“I used to be a dancer. Well, I mean, I used to take dance.”
Do you ever feel like you’ve lived 9 different lives? Like you lived the life as a baby, that you don’t even remember. You were likely, at some point, akin to the spawn of Satan during your terrible twos and threatening threes. Which you also likely have very little recollection of. And then there’s grade school you. Where you recall snippets and pieces. Junior High. Which maybe you’d rather forget. High school. Where it’s like you were playing the role of where ever it is your services were needed. And then there’s everything since.
So by the time people meet you as an adult… by the time you maybe become a parent… you’ve lived all these different yous to get to where you are.
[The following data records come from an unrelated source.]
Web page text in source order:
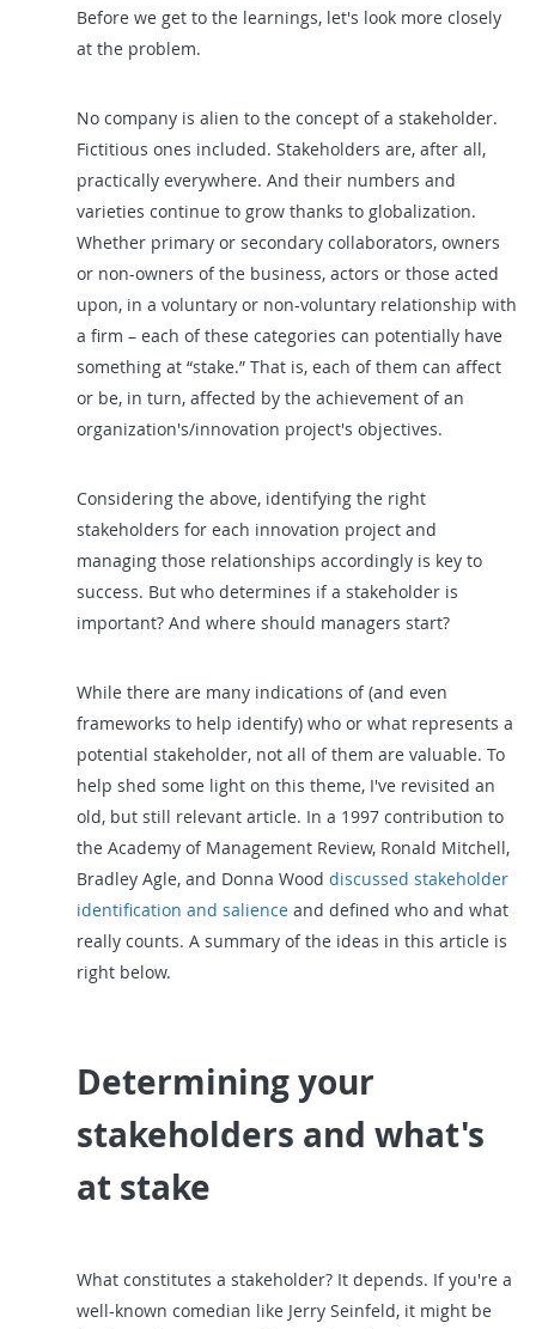
Before we get to the learnings, let's look more closely
at the problem.
No company is alien to the concept of a stakeholder.
Fictitious ones included. Stakeholders are, after all,
practically everywhere. And their numbers and
varieties continue to grow thanks to globalization.
Whether primary or secondary collaborators, owners
or non-owners of the business, actors or those acted
upon, in a voluntary or non-voluntary relationship with
a firm – each of these categories can potentially have
something at “stake.” That is, each of them can affect
or be, in turn, affected by the achievement of an
organization's/innovation project's objectives.
Considering the above, identifying the right
stakeholders for each innovation project and
managing those relationships accordingly is key to
success. But who determines if a stakeholder is
important? And where should managers start?
While there are many indications of (and even
frameworks to help identify) who or what represents a
potential stakeholder, not all of them are valuable. To
help shed some light on this theme, I've revisited an
old, but still relevant article. In a 1997 contribution to
the Academy of Management Review, Ronald Mitchell,
Bradley Agle, and Donna Wood discussed stakeholder
identification and salience and defined who and what
really counts. A summary of the ideas in this article is
right below.
Determining your
stakeholders and what's
at stake
What constitutes a stakeholder? It depends. If you're a
well-known comedian like Jerry Seinfeld, it might be
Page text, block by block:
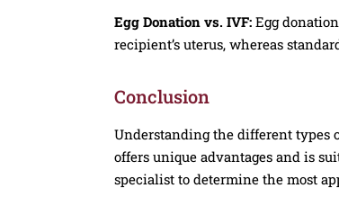
Egg Donation vs. IVF: Egg
recipient’s uterus, whereas
Conclusion
Understanding the different types
offers unique advantages and is
specialist to determine the most
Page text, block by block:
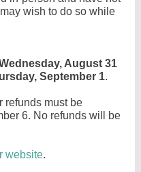
wish to do so while
August 31
September 1.
refunds must be
6. No refunds will be
website.
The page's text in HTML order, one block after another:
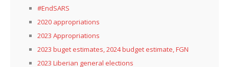
#EndSARS
2020 appropriations
2023 Appropriations
2023 buget estimates, 2024 budget estimate, FGN
2023 Liberian general elections

For 11 years, I was a dancer. Well. I mean, I took dance lessons. I performed in recitals. I went to classes every week — at times, as many as 4 or 5. I don’t know that I ever was a dancer in the truest sense of the talent. My middle name is far from Grace. But I danced. Took a lot of dance classes. Spent a fair amount of hours tapping, jazzing, balleting, and a few other thingsings. And I loved it.
For just over a decade, from the time I was three through my Freshman year of high school I took dance. It taught me endless lessons. And gave me memories for a lifetime. And yet, it feels as though it happened in another lifetime. You know what I mean? When those things you once gave so much time to, are no longer a part of any of your days? It’s weird, right?
This one. Ohhhh Fun, Fun, Fun. My sister and I did tap duets several years. And when I look back on my days in dance, that is the time for which I am most thankful. My sister and I were complete opposites. She always knew all the steps. I always brought the drama. But it worked. We wore the most insane outfits. But it was okay. Because we were doing it together. We were having fun, fun, fun. And that’s really all that mattered.